Les bijoux murmurés d'Alice Fournier

La Suissesse Alice Fournier crée des bijoux d’une extrême délicatesse. Les pierres précieuses ou fines, aux teintes inattendues, tiennent le premier rôle. Ses créations racontent en beauté l’histoire de celles qui les portent. Rencontre.

A

vant de parler de la joaillière suisse Alice Fournier, il est bon d’évoquer ses créations, en commençant par ce qu’elles ne sont pas. Elle ne crée pas des bijoux sonores comme les chantaient Baudelaire ni des parures qui parlent haut d’un statut social réel ou imaginaire. Ses bijoux sont d’une politesse et d’une délicatesse extrêmes: ils murmurent. Et les histoires qu’ils racontent, que ce soit celle de la personne qui les porte ou de la pierre dont ils sont ornées, sont si belles.

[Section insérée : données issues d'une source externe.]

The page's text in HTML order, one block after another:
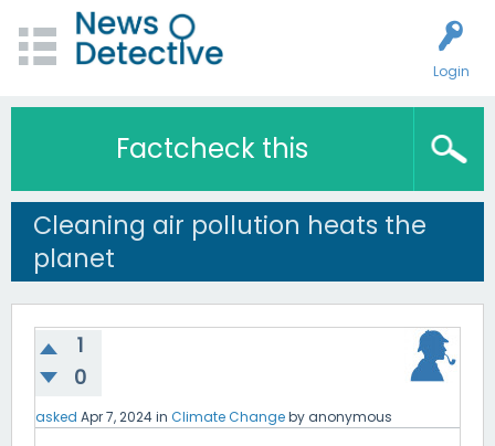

Après avoir été diplômée du Gemological Institute of America et de la Haute Ecole de Joaillerie à Paris, Alice Fournier a travaillé chez Stone Paris en tant que dessinatrice. Approchée par l’un des négociants de pierres les plus réputés, Paul Wild, elle a fondé pour eux le bureau parisien dont elle a pris la direction. Outre sa formation en gemmologie, cette expérience dans le négoce des pierres précieuses lui a donné toutes les connaissances dont elle avait besoin pour pouvoir, lorsque le désir de créer s’est fait sentir, se lancer dans une belle aventure: donner vie à sa propre marque. Et c’est ainsi qu’en 2018 elle a créé Alice Fournier Joaillerie.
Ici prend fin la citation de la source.